These interactions are especially abundant during exercise, when continued movement demands intricate coordination of many different systems within the body, including those that create cellular energy.
6) This Politico story asks, “By any measure, she was one of the most successful Fed chairs in history. Why didn’t Trump keep her around?” Ummmm, that’s pretty easy. Because Obama appointed her and Trump is a moronic sexist pig.
7) Eric Levitz, “Democrats Paid a Huge Price for Letting Unions Die.”
8) Love this “Accumulated Winter Season Severity Index” to see how bad your winter is. Pretty bad in Raleigh.
9) This is pretty infuriating, “How an Arizona couple’s innocent bath-time photos of their kids set off a 10-year legal saga.” All I can say is– what is wrong with people??!!
10) Ross Douthat and Frum discuss Frum’s Trumpocracy.
Frum: Instead, they concluded: “What if we shaped the electorate to be a little more friendly to us? Might our formerly unpopular ideas prevail then?” The G.O.P. is complicit with Trump because he delivered a success that finer leaders and better methods could not deliver. Trumpocracy is the fusion of Trump’s authoritarian instincts with the G.O.P.’s plutocratic instincts in the context of a country trending in very different directions.
11) Wonkblog, “Why can’t conservatives just admit they were wrong about inflation?” Because they cannot seem to admit they’ve been wrong about practically everything on the economy in recent years. Of course, nobody is good at admitting they are wrong, but conservatives have been wrong about the economy a lot in recent decades.
12) Lee Drutman on how nationalism undermines income redistribution:
The more nationalistic the country, the worse the poor are doing relative to the rich
Shayo’s theory is that if lower-income individuals think of themselves as lower class, they will want more redistribution. If class consciousness prevails, the lower classes will strongly support redistribution and vote accordingly.

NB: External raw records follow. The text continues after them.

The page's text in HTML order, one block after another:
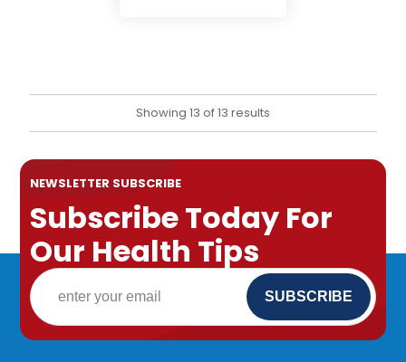
Showing 13 of 13 results
NEWSLETTER SUBSCRIBE
Subscribe Today For
Our Health Tips
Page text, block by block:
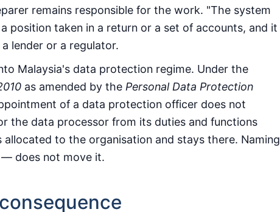
remains responsible for the work. "The system
position taken in a return or a set of accounts, and it
lender or a regulator.
Malaysia's data protection regime. Under the
as amended by the Personal Data Protection
of a data protection officer does not
the data processor from its duties and functions
allocated to the organisation and stays there. Naming
does not move it.
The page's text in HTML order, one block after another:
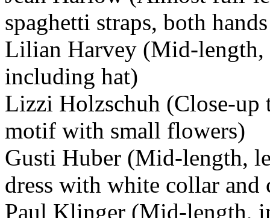
spaghetti straps, both
Lilian Harvey (Mid-length,
including hat)
Lizzi Holzschuh (Close-
motif with small flowers)
Gusti Huber (Mid-length,
dress with white collar and
Paul Klinger (Mid-length,
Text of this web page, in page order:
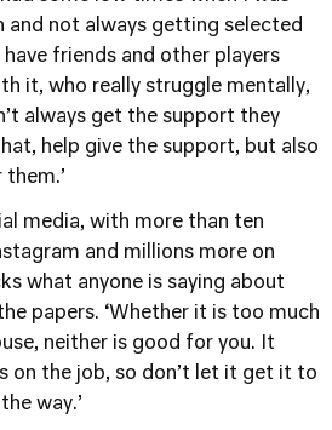
and not always getting selected
friends and other players
it, who really struggle mentally,
always get the support they
help give the support, but also
media, with more than ten
and millions more on
what anyone is saying about
papers. ‘Whether it is too much
neither is good for you. It
on the job, so don’t let it get it to
way.’
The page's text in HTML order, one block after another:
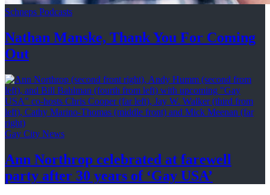
Schneps Podcasts
Nathan Manske, Thank You For Coming
Out
Gay City News
Ann Northrop celebrated at farewell
party after 30 years of ‘Gay USA’
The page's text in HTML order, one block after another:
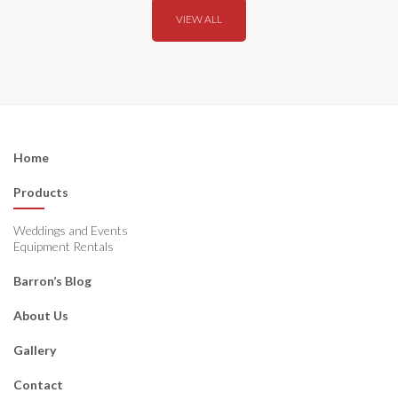
VIEW ALL
Home
Products
Weddings and Events
Equipment Rentals
Barron’s Blog
About Us
Gallery
Contact
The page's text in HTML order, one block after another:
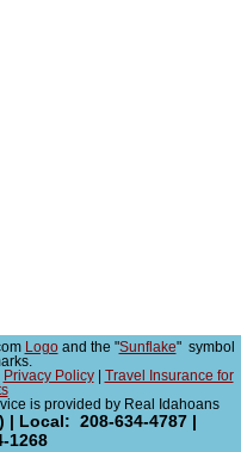
Logoand the "Sunflake" symbol
Privacy Policy|
Travel Insurance for
is provided by Real Idahoans
| Local: 208-634-4787 |
1268
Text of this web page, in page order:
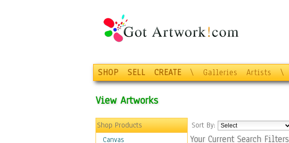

But if national identity is more salient than class identity, poorer individuals might instead identify with the nation more broadly, and less with their class.
Basically, humans are not selfish. We are group-ish. We want what’s best for people like us. But “people like us” is a highly subjective category. If “people like us” is “American patriots,” we’ll want what benefits “American patriots.” If we take on a nationalist identity, we can bask in the reflected glow of American greatness, even if our own finances are precarious. Thus, Shayo argues, “a national identity means less weight on class issues and less support for redistribution.”
13) Love this idea from David Plotz and Hanna Rosin— married couples all have one ur-fight that the keep returning to in different guises. I can’t think of anything like this for my wife and I, but she may well see it differently.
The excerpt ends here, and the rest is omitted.